=== Section Start ===

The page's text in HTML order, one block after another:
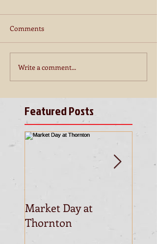
Comments
Write a comment...
Featured Posts
Market Day at
Thornton
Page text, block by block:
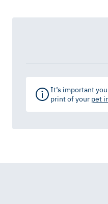
It’s important
print of your pet
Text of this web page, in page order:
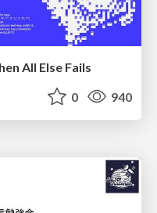
All Else Fails
0 940
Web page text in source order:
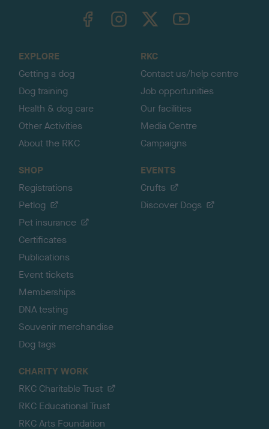
TheKennelClubUK on YouTube
EXPLORE
Getting a dog
Dog training
Health & dog care
Other Activities
About the RKC
RKC
Contact us/help centre
Job opportunities
Our facilities
Media Centre
Campaigns
SHOP
Registrations
Petlog
Pet insurance
Certificates
Publications
Event tickets
Memberships
DNA testing
Souvenir merchandise
Dog tags
EVENTS
Crufts
Discover Dogs
CHARITY WORK
RKC Charitable Trust
RKC Educational Trust
RKC Arts Foundation
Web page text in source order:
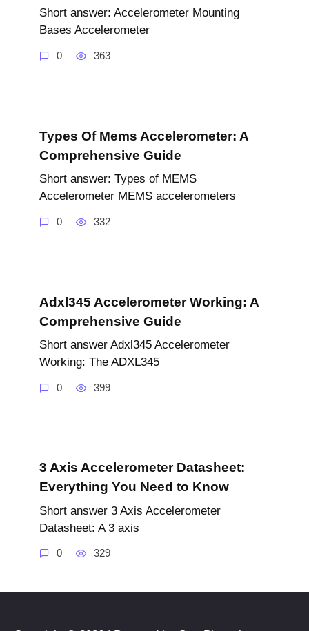
Short answer: Accelerometer Mounting
Bases Accelerometer
0 363
Types Of Mems Accelerometer: A
Comprehensive Guide
Short answer: Types of MEMS
Accelerometer MEMS accelerometers
0 332
Adxl345 Accelerometer Working: A
Comprehensive Guide
Short answer Adxl345 Accelerometer
Working: The ADXL345
0 399
3 Axis Accelerometer Datasheet:
Everything You Need to Know
Short answer 3 Axis Accelerometer
Datasheet: A 3 axis
0 329
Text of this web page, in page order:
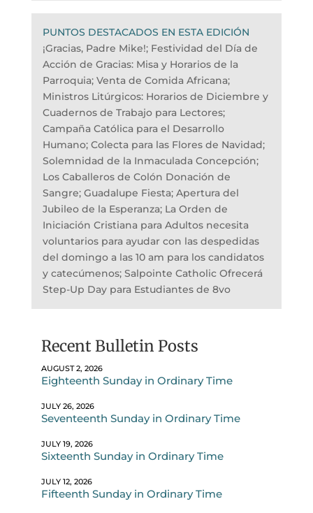
PUNTOS DESTACADOS EN ESTA EDICIÓN
¡Gracias, Padre Mike!; Festividad del Día de
Acción de Gracias: Misa y Horarios de la
Parroquia; Venta de Comida Africana;
Ministros Litúrgicos: Horarios de Diciembre y
Cuadernos de Trabajo para Lectores;
Campaña Católica para el Desarrollo
Humano; Colecta para las Flores de Navidad;
Solemnidad de la Inmaculada Concepción;
Los Caballeros de Colón Donación de
Sangre; Guadalupe Fiesta; Apertura del
Jubileo de la Esperanza; La Orden de
Iniciación Cristiana para Adultos necesita
voluntarios para ayudar con las despedidas
del domingo a las 10 am para los candidatos
y catecúmenos; Salpointe Catholic Ofrecerá
Step-Up Day para Estudiantes de 8vo
Recent Bulletin Posts
AUGUST 2, 2026
Eighteenth Sunday in Ordinary Time
JULY 26, 2026
Seventeenth Sunday in Ordinary Time
JULY 19, 2026
Sixteenth Sunday in Ordinary Time
JULY 12, 2026
Fifteenth Sunday in Ordinary Time
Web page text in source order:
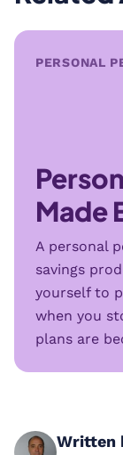
PERSONAL
Made
A personal
savings
yourself to
when you
plans are
Written
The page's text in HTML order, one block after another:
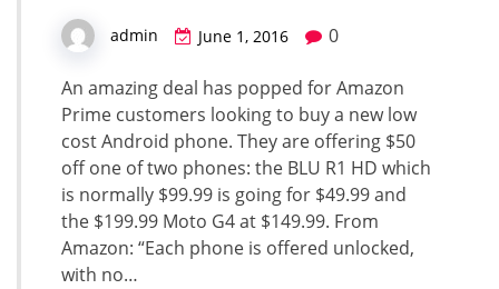
admin June 1, 2016 0
An amazing deal has popped for Amazon
Prime customers looking to buy a new low
cost Android phone. They are offering $50
off one of two phones: the BLU R1 HD which
is normally $99.99 is going for $49.99 and
the $199.99 Moto G4 at $149.99. From
Amazon: “Each phone is offered unlocked,
with no…
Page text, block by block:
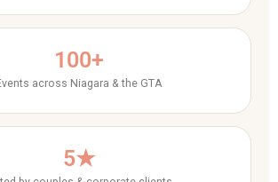
100+
across Niagara & the GTA
5★
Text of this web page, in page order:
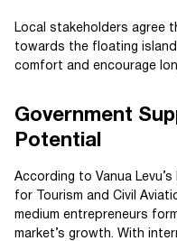
Local stakeholders agree
towards the floating
comfort and encourage
Government
Potential
According to Vanua
for Tourism and Civil
medium entrepreneurs
market’s growth. With
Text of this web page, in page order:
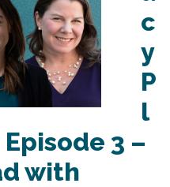
c
y
P
l
3 –
with
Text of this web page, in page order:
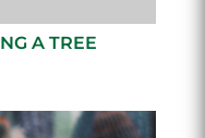
A TREE
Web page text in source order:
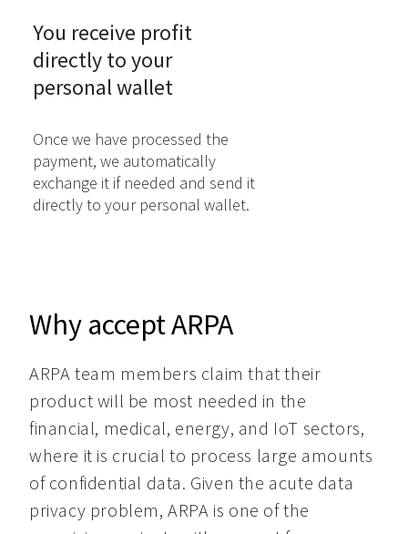
You receive profit
directly to your
personal wallet
Once we have processed the
payment, we automatically
exchange it if needed and send it
directly to your personal wallet.
Why accept ARPA
ARPA team members claim that their
product will be most needed in the
financial, medical, energy, and IoT sectors,
where it is crucial to process large amounts
of confidential data. Given the acute data
privacy problem, ARPA is one of the
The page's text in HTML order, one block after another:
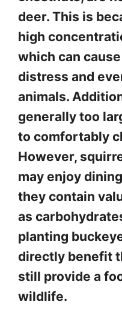
deer. This is
high
which can
distress and
animals.
generally too
to comfortably
However,
may enjoy
they contain
as
planting
directly benefit
still provide a
wildlife.
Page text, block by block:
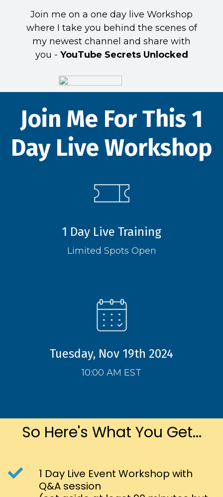
Join me on a one day live Workshop
where I take you behind the scenes of
my newest channel and share with
you - YouTube Secrets Unlocked
Join Me For This 1
Day Live Workshop
1 Day Live Training
Limited Spots Open
Tuesday, Nov 19th 2024
10:00 AM EST
So Here's What You Get...
1 Day Live Event Workshop with
Q&A session
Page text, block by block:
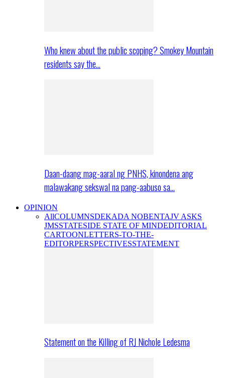
Who knew about the public scoping? Smokey Mountain
residents say the…
Daan-daang mag-aaral ng PNHS, kinondena ang
malawakang sekswal na pang-aabuso sa…
OPINION
AllCOLUMNSDEKADA NOBENTAJV ASKS
JMSSTATESIDE STATE OF MINDEDITORIAL
CARTOONLETTERS-TO-THE-
EDITORPERSPECTIVESSTATEMENT
Statement on the Killing of RJ Nichole Ledesma
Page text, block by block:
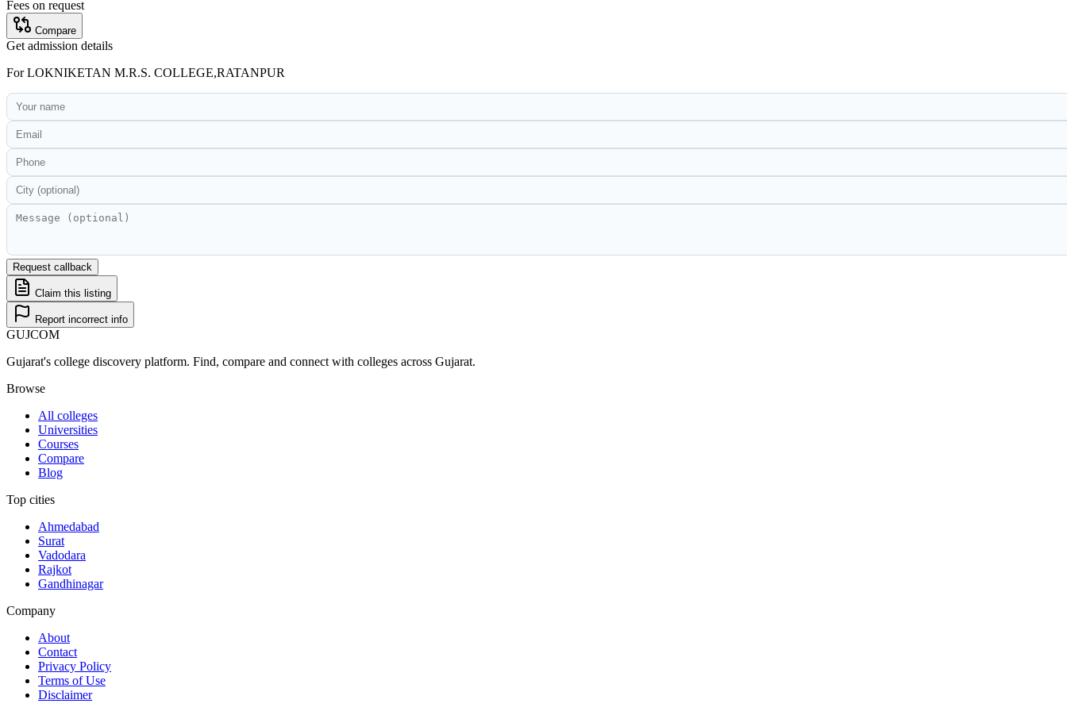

=== Section End ===

WHAT YOU NEED TO DO
Set the records down again exactly, and omit any picture in them.

SOLVED PROBLEM
The page's text in HTML order, one block after another:
Comments
Write a comment...
Featured Posts
Market Day at
Thornton
Page text, block by block:
It’s important
print of your pet
Text of this web page, in page order:
All Else Fails
0 940
Web page text in source order:
TheKennelClubUK on YouTube
EXPLORE
Getting a dog
Dog training
Health & dog care
Other Activities
About the RKC
RKC
Contact us/help centre
Job opportunities
Our facilities
Media Centre
Campaigns
SHOP
Registrations
Petlog
Pet insurance
Certificates
Publications
Event tickets
Memberships
DNA testing
Souvenir merchandise
Dog tags
EVENTS
Crufts
Discover Dogs
CHARITY WORK
RKC Charitable Trust
RKC Educational Trust
RKC Arts Foundation
Web page text in source order:
Short answer: Accelerometer Mounting
Bases Accelerometer
0 363
Types Of Mems Accelerometer: A
Comprehensive Guide
Short answer: Types of MEMS
Accelerometer MEMS accelerometers
0 332
Adxl345 Accelerometer Working: A
Comprehensive Guide
Short answer Adxl345 Accelerometer
Working: The ADXL345
0 399
3 Axis Accelerometer Datasheet:
Everything You Need to Know
Short answer 3 Axis Accelerometer
Datasheet: A 3 axis
0 329
Text of this web page, in page order:
PUNTOS DESTACADOS EN ESTA EDICIÓN
¡Gracias, Padre Mike!; Festividad del Día de
Acción de Gracias: Misa y Horarios de la
Parroquia; Venta de Comida Africana;
Ministros Litúrgicos: Horarios de Diciembre y
Cuadernos de Trabajo para Lectores;
Campaña Católica para el Desarrollo
Humano; Colecta para las Flores de Navidad;
Solemnidad de la Inmaculada Concepción;
Los Caballeros de Colón Donación de
Sangre; Guadalupe Fiesta; Apertura del
Jubileo de la Esperanza; La Orden de
Iniciación Cristiana para Adultos necesita
voluntarios para ayudar con las despedidas
del domingo a las 10 am para los candidatos
y catecúmenos; Salpointe Catholic Ofrecerá
Step-Up Day para Estudiantes de 8vo
Recent Bulletin Posts
AUGUST 2, 2026
Eighteenth Sunday in Ordinary Time
JULY 26, 2026
Seventeenth Sunday in Ordinary Time
JULY 19, 2026
Sixteenth Sunday in Ordinary Time
JULY 12, 2026
Fifteenth Sunday in Ordinary Time
Web page text in source order:
PERSONAL
Made
A personal
savings
yourself to
when you
plans are
Written
The page's text in HTML order, one block after another:
admin June 1, 2016 0
An amazing deal has popped for Amazon
Prime customers looking to buy a new low
cost Android phone. They are offering $50
off one of two phones: the BLU R1 HD which
is normally $99.99 is going for $49.99 and
the $199.99 Moto G4 at $149.99. From
Amazon: “Each phone is offered unlocked,
with no…
Page text, block by block:
100+
across Niagara & the GTA
5★
Text of this web page, in page order:
Local stakeholders agree
towards the floating
comfort and encourage
Government
Potential
According to Vanua
for Tourism and Civil
medium entrepreneurs
market’s growth. With
Text of this web page, in page order:
c
y
P
l
3 –
with
Text of this web page, in page order:
A TREE
Web page text in source order:
You receive profit
directly to your
personal wallet
Once we have processed the
payment, we automatically
exchange it if needed and send it
directly to your personal wallet.
Why accept ARPA
ARPA team members claim that their
product will be most needed in the
financial, medical, energy, and IoT sectors,
where it is crucial to process large amounts
of confidential data. Given the acute data
privacy problem, ARPA is one of the
The page's text in HTML order, one block after another:
deer. This is
high
which can
distress and
animals.
generally too
to comfortably
However,
may enjoy
they contain
as
planting
directly benefit
still provide a
wildlife.
Page text, block by block:
Join me on a one day live Workshop
where I take you behind the scenes of
my newest channel and share with
you - YouTube Secrets Unlocked
Join Me For This 1
Day Live Workshop
1 Day Live Training
Limited Spots Open
Tuesday, Nov 19th 2024
10:00 AM EST
So Here's What You Get...
1 Day Live Event Workshop with
Q&A session
Page text, block by block:
Who knew about the public scoping? Smokey Mountain
residents say the…
Daan-daang mag-aaral ng PNHS, kinondena ang
malawakang sekswal na pang-aabuso sa…
OPINION
AllCOLUMNSDEKADA NOBENTAJV ASKS
JMSSTATESIDE STATE OF MINDEDITORIAL
CARTOONLETTERS-TO-THE-
EDITORPERSPECTIVESSTATEMENT
Statement on the Killing of RJ Nichole Ledesma
Page text, block by block:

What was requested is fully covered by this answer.